Проще говоря, если вы разберётесь, в каких словах вы запутались, то и проблемы, скорее всего, исчезнут сами собой.

Автором магического теперь уже словосочетания «искусственный интеллект» по праву считается Джон Маккарти. Но не от хорошей жизни искусственный интеллект стал «искусственным интеллектом». Придумать название для чего-то, чего раньше никогда не было, но чтобы любой человек, по системе ассоциаций, быстро понимал, о чём идёт речь, – это непросто очень.

Маккарти понимал, что есть феномен, который нуждается в номинации – в назывании. Об этом феномене рассуждали в 40-50-х прошлого века все великие умы, увлечённые идеей программируемых компьютеров: создатели самой идеи компьютеров – Алан Тьюринг и Джон фон Нейман, автор «теории информации» Клод Шеннон, пророк «кибернетики» Норберт Винер… Рассуждали, но единого имени для этого феномена не было.

При этом математики (а на первых порах это в основном были, понятное дело, математики) – люди увлекающиеся, мыслящие сложными абстрактными конструктами. С человеческим языком у них, как правило, дела обстоят не очень.

Так что на роль названия для феномена, который мы знаем теперь как «искусственный интеллект», претендовали достаточно странные слова и словосочетания.

Например, понятие «автоматов» («исследование автоматов»). Фон Нейман, с которым Маккарти обсуждал свою идею, занимался «клеточными автоматами», а Шеннон, взявший Маккарти к себе на работу в Bell Labs, выпустил книгу об «автоматах», которую Маккарти даже пришлось редактировать.

То есть были все шансы у искусственного интеллекта называться, например, «умным автоматом», что, вероятно, многих его критиков примирило бы с действительностью мгновенно. Впрочем, в этом случае о другого рода «автоматах» шла бы речь – о математических, не об оборудовании с газировкой, но кого бы это смутило?

Было на повестке, конечно, и всякое «кибернетическое», а также «комплексная обработка информации», «машинный интеллект» и т. д.

Понятие «автоматы» Маккарти забраковал, потому что оно адресовало к математическим абстракциям (даже если это кому-то кажется забавным, это так).

Ничто а-ля кибернетическое Маккарти не нравилось, потому что основоположника кибернетики – Норберта Винера – он считал напыщенным занудой и думать не хотел о том, чтобы иметь с ним дело.

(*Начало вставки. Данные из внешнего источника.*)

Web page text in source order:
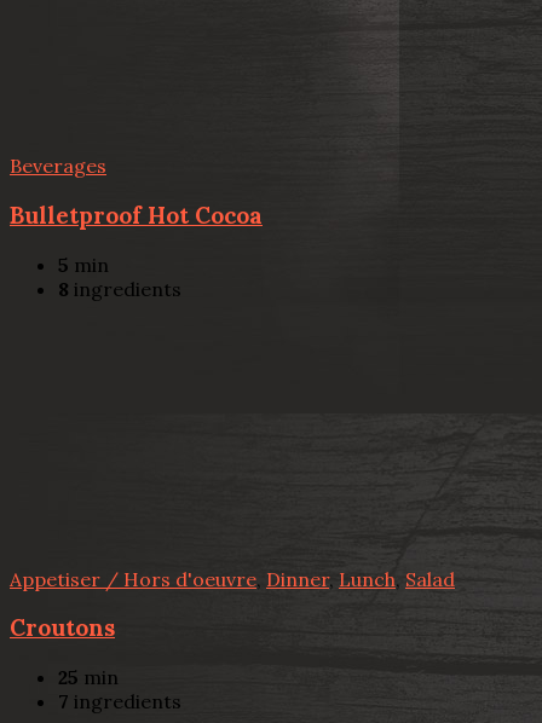
Beverages
Bulletproof Hot Cocoa
5 min
8 ingredients
Appetiser / Hors d'oeuvre, Dinner, Lunch, Salad
Croutons
25 min
7 ingredients
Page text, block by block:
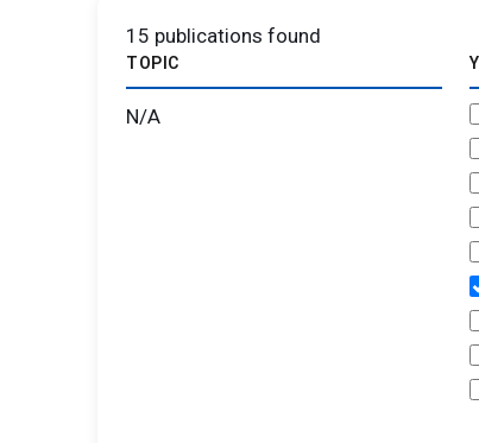
15 publications found
TOPIC
N/A
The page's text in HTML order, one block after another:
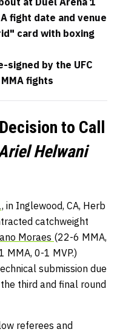
fight date and venue
card with boxing
signed by the UFC
fights
to Call
Helwani
in Inglewood, CA, Herb
catchweight
Moraes (22-6 MMA,
MMA, 0-1 MVP.)
submission due
third and final round
referees and
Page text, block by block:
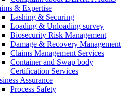
& Expertise
Lashing & Securing
Loading & Unloading survey
Biosecurity Risk Management
Damage & Recovery Management
Claims Management Services
Container and Swap body
Certification Services
Assurance
Process Safety
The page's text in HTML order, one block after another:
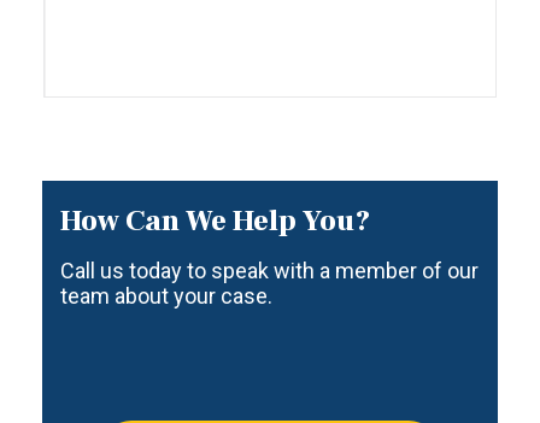
How Can We Help You?
Call us today to speak with a member of our
team about your case.
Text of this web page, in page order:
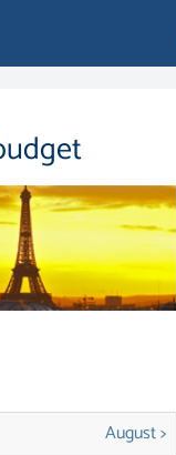
August >
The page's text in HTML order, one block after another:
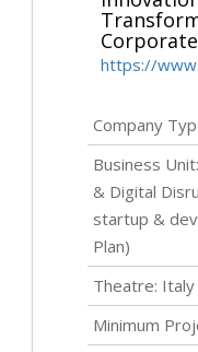
https://
Company
Business
& Digital
startup &
Plan)
Theatre:
Minimum
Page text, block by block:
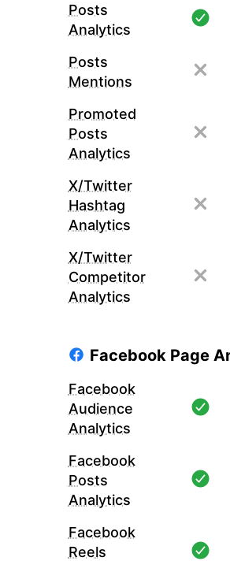
Posts
Analytics
Posts
Mentions
Promoted
Posts
Analytics
X/Twitter
Hashtag
Analytics
X/Twitter
Competitor
Analytics
Facebook Page
Facebook
Audience
Analytics
Facebook
Posts
Analytics
Facebook
Reels
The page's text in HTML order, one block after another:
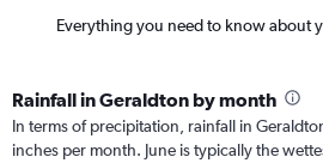
Everything you need to know about
Rainfall in Geraldton by month
In terms of precipitation, rainfall in
inches per month. June is typically the
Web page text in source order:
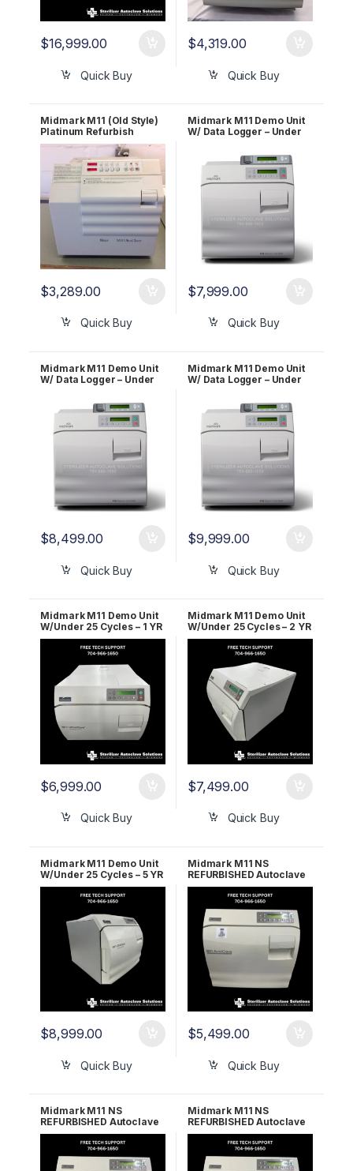
$16,999.00
Quick Buy
$4,319.00
Quick Buy
Midmark M11 (Old Style)
Platinum Refurbish
Package – Let us
refurbish your Midmark!
1 YR WARRANTY!
$3,289.00
Quick Buy
Midmark M11 Demo Unit
W/ Data Logger – Under
$7,999.00
Quick Buy
Midmark M11 Demo Unit
W/ Data Logger – Under
$8,499.00
Quick Buy
Midmark M11 Demo Unit
W/ Data Logger – Under
$9,999.00
Quick Buy
Midmark M11 Demo Unit
W/Under 25 Cycles – 1 YR
WRNTY
$6,999.00
Quick Buy
Midmark M11 Demo Unit
W/Under 25 Cycles – 2 YR
WRNTY
$7,499.00
Quick Buy
Midmark M11 Demo Unit
W/Under 25 Cycles – 5 YR
WRNTY
$8,999.00
Quick Buy
Midmark M11 NS
REFURBISHED Autoclave
– 1 Year Warranty
$5,499.00
Quick Buy
Midmark M11 NS
REFURBISHED Autoclave
– 2 Year Warranty
Midmark M11 NS
REFURBISHED Autoclave
– 5 Year Warranty
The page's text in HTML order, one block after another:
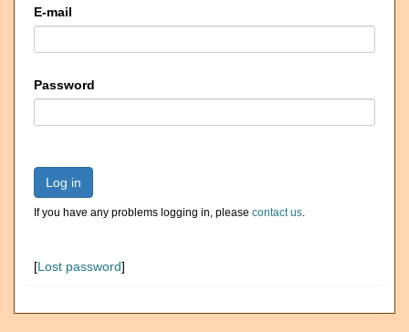
E-mail
Password
Log in
If you have any problems logging in, please contact us.
[Lost password]
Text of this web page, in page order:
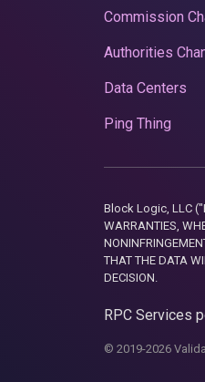
Commission
Authorities
Data Centers
Ping Thing
Block Logic, LLC
WARRANTIES,
THAT THE DATA
DECISION.
RPC Services
© 2019-2026
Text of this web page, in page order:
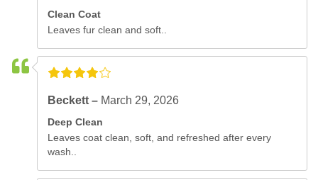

В общем, как-то само собой нарисовалось слово «интеллект».

Но хотел ли Маккарти намекнуть нам на некое подобие мыслительной функции человека и этого своего «искусственного интеллекта»?

Как выясняется, нет. Впоследствии он не раз писал и говорил, что область, которую он обозначил «искусственным интеллектом», не имеет отношения к поведению человека – это просто такое слово-образ.

Но слово вылетело – не поймаешь: термин «искусственный интеллект» стал ассоциироваться с заменой человеческого разума машинным, о чём на самом деле речи-то и не шло.

Идея названия состояла не в прямой связи, не в замене и даже не в дополнении человеческого интеллекта искусственным (хотя уже тогда это и стало происходить), а в аналогии: у человека есть некая интеллектуальная функция принятия решений, и у машины есть нечто подобное – неживое, как и сама машина, искусственное.

В общем, математики, собравшиеся в 1956 году в рамках Дартмутского летнего исследовательского проекта, организованного Джоном Маккарти при финансовой поддержке Фонда Рокфеллера, подвоха не почувствовали, проголосовали – и название «искусственный интеллект» шагнуло в мир.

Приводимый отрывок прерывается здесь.